Work task — Could you output each line below precisely as it stands, without the images?

━━ Data section

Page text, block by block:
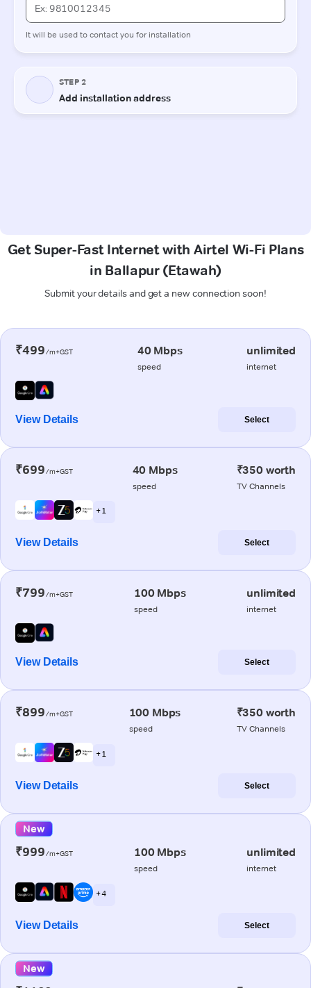
Get Super-Fast Internet with Airtel Wi-Fi Plans
in Ballapur (Etawah)
Submit your details and get a new connection soon!
₹499/m+GST 40 Mbps
speed
unlimited
internet
View Details Select
₹699/m+GST 40 Mbps
speed
₹350 worth
TV Channels
+ 1
View Details Select
₹799/m+GST 100 Mbps
speed
unlimited
internet
View Details Select
₹899/m+GST 100 Mbps
speed
₹350 worth
TV Channels
+ 1
View Details Select
New
₹999/m+GST 100 Mbps
speed
unlimited
internet
+ 4
View Details Select
New
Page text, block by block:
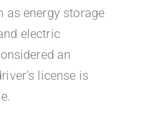
as energy storage
electric
an
license is

━━━━

Task answer —
Page text, block by block:
Get Super-Fast Internet with Airtel Wi-Fi Plans
in Ballapur (Etawah)
Submit your details and get a new connection soon!
₹499/m+GST 40 Mbps
speed
unlimited
internet
View Details Select
₹699/m+GST 40 Mbps
speed
₹350 worth
TV Channels
+ 1
View Details Select
₹799/m+GST 100 Mbps
speed
unlimited
internet
View Details Select
₹899/m+GST 100 Mbps
speed
₹350 worth
TV Channels
+ 1
View Details Select
New
₹999/m+GST 100 Mbps
speed
unlimited
internet
+ 4
View Details Select
New
Page text, block by block:
as energy storage
electric
an
license is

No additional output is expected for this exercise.